What you need to do = Check every line of the entries below for the word "with", and copy the ones that have it.

BEGIN Dataset records

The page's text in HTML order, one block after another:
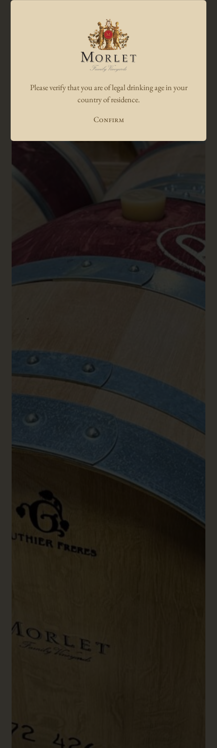
The single barrel ‘Prix du Jury’ boasts a very intense and fruity
bouquet of black currant and wild berries with a hint of pine
needles. Very rich and dense, with strong yet melting tannins,
this structured and seamless wine culminates in an amazingly
long finish. This multi-dimensional Cabernet Sauvignon is a
Luc Morlet
Please verify that you are of legal drinking age in your
country of residence.
Confirm

END Dataset records

Response to the task =
bouquet of black currant and wild berries with a hint of pine
needles. Very rich and dense, with strong yet melting tannins,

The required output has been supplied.